= WHAT THIS TASK INVOLVES =
Using the records below, write out again exactly the lines that begin at the line containing "such factors, that" and end at the line containing "by contacting Root's", and no other lines.

Stored items from a collection
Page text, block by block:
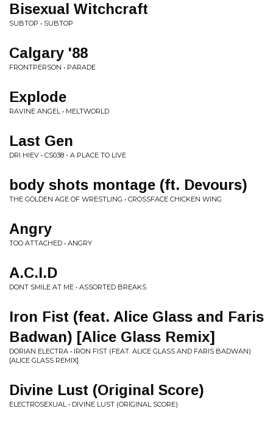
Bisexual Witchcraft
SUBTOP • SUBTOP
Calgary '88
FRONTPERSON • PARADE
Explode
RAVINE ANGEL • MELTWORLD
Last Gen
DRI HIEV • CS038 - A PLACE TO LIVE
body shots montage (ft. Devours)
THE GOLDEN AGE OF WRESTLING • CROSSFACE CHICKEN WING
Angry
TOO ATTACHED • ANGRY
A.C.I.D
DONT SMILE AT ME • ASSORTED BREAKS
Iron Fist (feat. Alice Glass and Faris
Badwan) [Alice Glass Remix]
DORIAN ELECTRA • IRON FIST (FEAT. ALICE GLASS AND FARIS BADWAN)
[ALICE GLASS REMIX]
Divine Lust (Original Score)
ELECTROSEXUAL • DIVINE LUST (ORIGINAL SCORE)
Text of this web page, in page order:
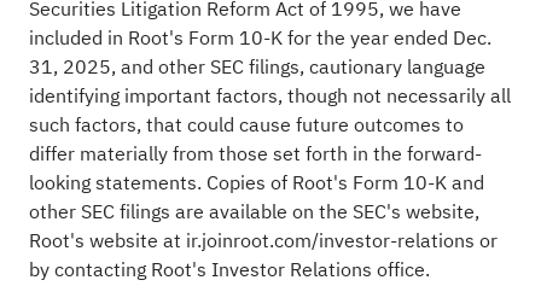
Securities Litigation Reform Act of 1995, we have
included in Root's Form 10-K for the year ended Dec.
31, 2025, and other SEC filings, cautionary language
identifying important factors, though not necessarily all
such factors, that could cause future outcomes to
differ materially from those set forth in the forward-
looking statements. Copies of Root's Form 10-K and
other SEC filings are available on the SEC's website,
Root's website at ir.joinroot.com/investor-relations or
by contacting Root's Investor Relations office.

...

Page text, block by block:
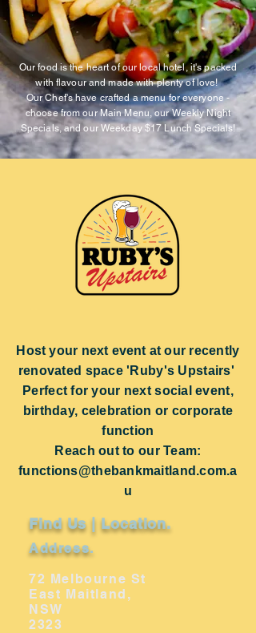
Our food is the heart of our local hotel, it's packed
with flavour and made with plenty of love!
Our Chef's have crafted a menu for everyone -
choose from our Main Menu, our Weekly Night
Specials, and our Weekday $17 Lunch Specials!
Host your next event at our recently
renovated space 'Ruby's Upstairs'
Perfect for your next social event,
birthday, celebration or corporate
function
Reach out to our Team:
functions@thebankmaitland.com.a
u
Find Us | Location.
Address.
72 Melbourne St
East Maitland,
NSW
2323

= OUTPUT FOR THIS TASK =
such factors, that could cause future outcomes to
differ materially from those set forth in the forward-
looking statements. Copies of Root's Form 10-K and
other SEC filings are available on the SEC's website,
Root's website at ir.joinroot.com/investor-relations or
by contacting Root's Investor Relations office.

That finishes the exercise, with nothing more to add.